The New England Section held its annual spring meeting March 31 through April 1 at Boston University in Massachusetts, on the theme “Physics and Cosmology at the Interface.” Several prominent scientists discussed their research on the cosmological constant, the accelerating universe, different means of probing dark matter, measuring and predicting cosmological parameters, and cold dark matter halos. Friday evening’s banquet featured bestselling author Lawrence Krauss (The Physics of Star Trek, Hiding in the Mirror) as the after-dinner speaker. The program also featured a showcase of physics demonstrations, as well as an education workshop designed to help new physics teachers integrate effective methods and new technologies to better meet the challenge of reaching students.
That same weekend, the APS Ohio Section held its annual meeting at Wayne State University in Detroit, Michigan. The theme of the meeting was the physics of the early universe, featuring such topics as cosmology, Big Bang physics, general relativity, microwave background radiation and quasars, along with selected topics in particle and nuclear physics, including “B” quark physics, symmetry breaking, and the search for the Higgs boson.

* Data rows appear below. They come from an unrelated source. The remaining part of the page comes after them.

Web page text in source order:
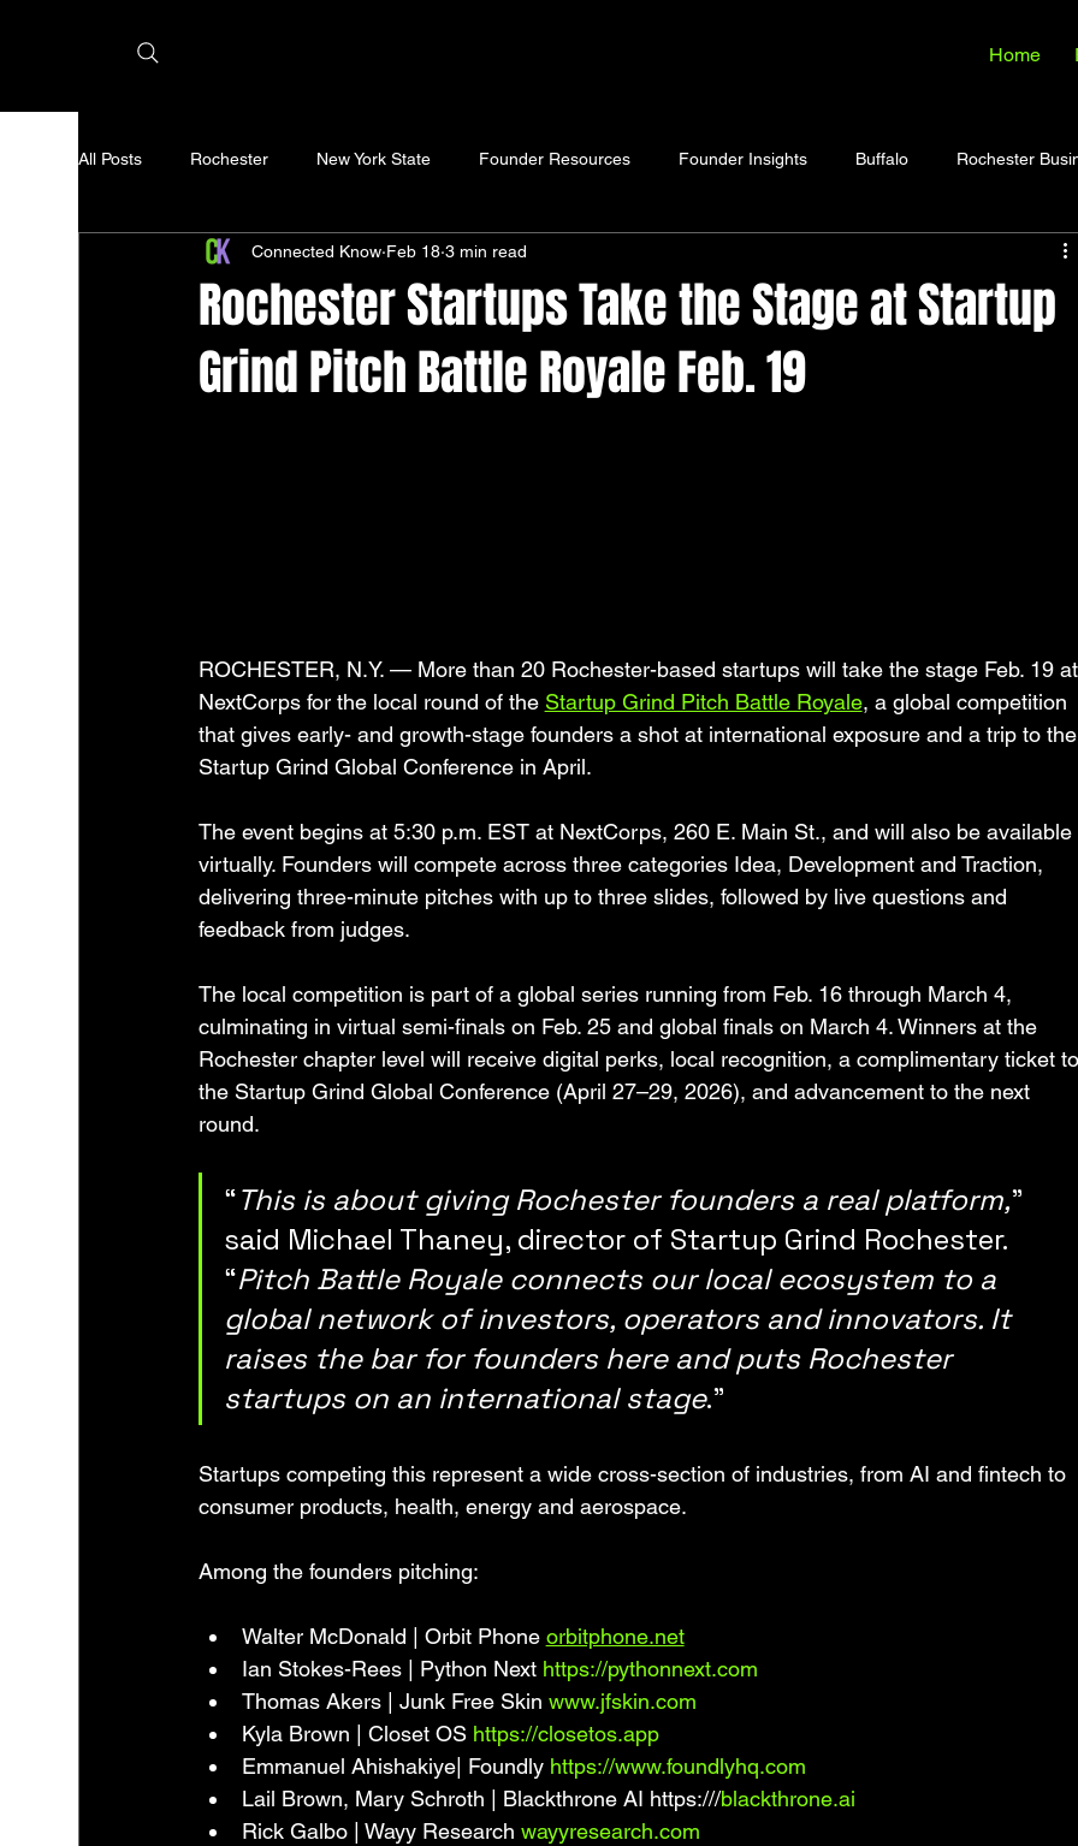
Home
All Posts Rochester New York State Founder Resources Founder Insights Buffalo Rochester
Rochester Startups Take the Stage at Startup
Grind Pitch Battle Royale Feb. 19
Connected Know Feb 18 3 min read
ROCHESTER, N.Y. — More than 20 Rochester-based startups will take the stage Feb. 19
NextCorps for the local round of the Startup Grind Pitch Battle Royale, a global competition
that gives early- and growth-stage founders a shot at international exposure and a trip to
Startup Grind Global Conference in April.
The event begins at 5:30 p.m. EST at NextCorps, 260 E. Main St., and will also be available
virtually. Founders will compete across three categories Idea, Development and Traction,
delivering three-minute pitches with up to three slides, followed by live questions and
feedback from judges.
The local competition is part of a global series running from Feb. 16 through March 4,
culminating in virtual semi-finals on Feb. 25 and global finals on March 4. Winners at the
Rochester chapter level will receive digital perks, local recognition, a complimentary ticket
the Startup Grind Global Conference (April 27–29, 2026), and advancement to the next
round.
“This is about giving Rochester founders a real platform,”
said Michael Thaney, director of Startup Grind Rochester.
“Pitch Battle Royale connects our local ecosystem to a
global network of investors, operators and innovators. It
raises the bar for founders here and puts Rochester
startups on an international stage.”
Startups competing this represent a wide cross-section of industries, from AI and fintech to
consumer products, health, energy and aerospace.
Among the founders pitching:
Walter McDonald | Orbit Phone orbitphone.net
Ian Stokes-Rees | Python Next https://pythonnext.com
Thomas Akers | Junk Free Skin www.jfskin.com
Kyla Brown | Closet OS https://closetos.app
Emmanuel Ahishakiye| Foundly https://www.foundlyhq.com
Lail Brown, Mary Schroth | Blackthrone AI https:///blackthrone.ai
Rick Galbo | Wayy Research wayyresearch.com
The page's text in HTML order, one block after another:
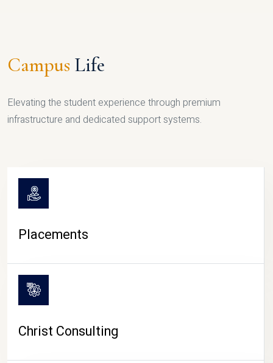
Campus Life
Elevating the student experience through premium
infrastructure and dedicated support systems.
Placements
Christ Consulting
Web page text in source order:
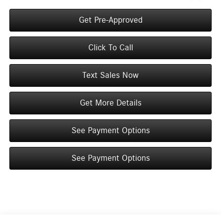
Get Pre-Approved
Click To Call
Text Sales Now
Get More Details
See Payment Options
See Payment Options
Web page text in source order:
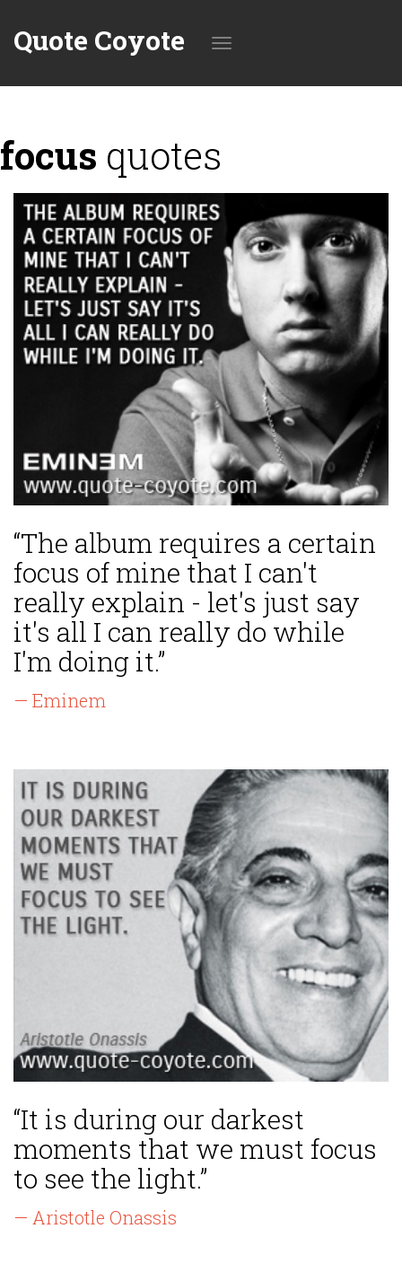
Quote Coyote
focus quotes
“The album requires a certain
focus of mine that I can't
really explain - let's just say
it's all I can really do while
I'm doing it.”
— Eminem
“It is during our darkest
moments that we must focus
to see the light.”
— Aristotle Onassis
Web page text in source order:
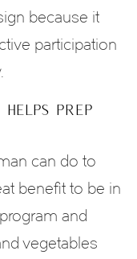
because it
participation
HELPS PREP
can do to
benefit to be in
and
vegetables
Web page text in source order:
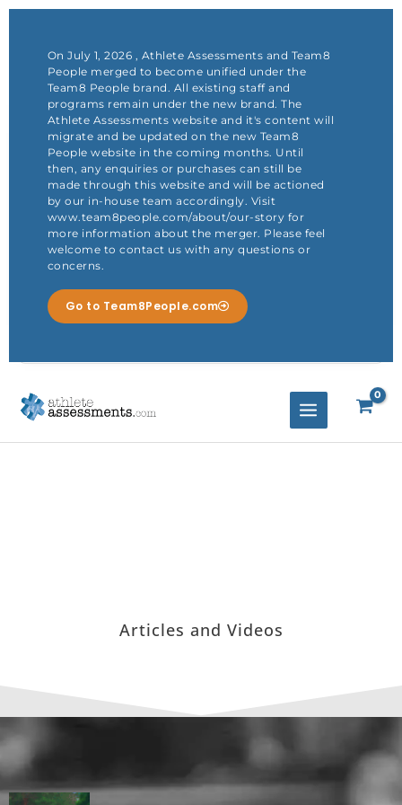
On July 1, 2026 , Athlete Assessments and Team8
People merged to become unified under the
Team8 People brand. All existing staff and
programs remain under the new brand. The
Athlete Assessments website and it's content will
migrate and be updated on the new Team8
People website in the coming months. Until
then, any enquiries or purchases can still be
made through this website and will be actioned
by our in-house team accordingly. Visit
www.team8people.com/about/our-story for
more information about the merger. Please feel
welcome to contact us with any questions or
concerns.
Go to Team8People.com
Skip
Articles and Videos
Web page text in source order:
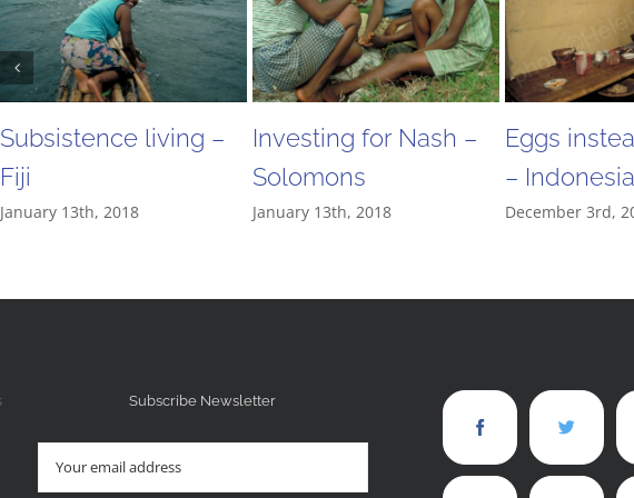
Subsistence living –
Fiji
January 13th, 2018
Investing for Nash –
Solomons
January 13th, 2018
Eggs
– Indonesia
December 3rd,
Subscribe Newsletter

The invited speakers included Fred C. Adams (University of Michigan), who explored how the early universe may have impacted the formation and long-term evolution of galaxies, and Paul Stankus (Oak Ridge National Lab), on the quark- gluon plasma and the early universe.
From May 19-20, the APS Northwest Section held its annual spring meeting in Tacoma, Washington. Program highlights included plenary talks on probing the existence of extra dimensions with gravitational-wave observations; building robust qubits for quantum computing; the search for missing baryons at Jefferson Lab; the latest results from Fermilab’s Tevatron; relativistic binary pulsar systems; testing symmetry by trapping antihydrogen atoms; and transverse coherence at short wavelengths. Friday evening’s banquet featured an after-dinner lecture by Mott Greene (University of Puget Sound) on atmospheric physics and continental drift: “The True Story of How Alfred Wegener Made His Discovery.”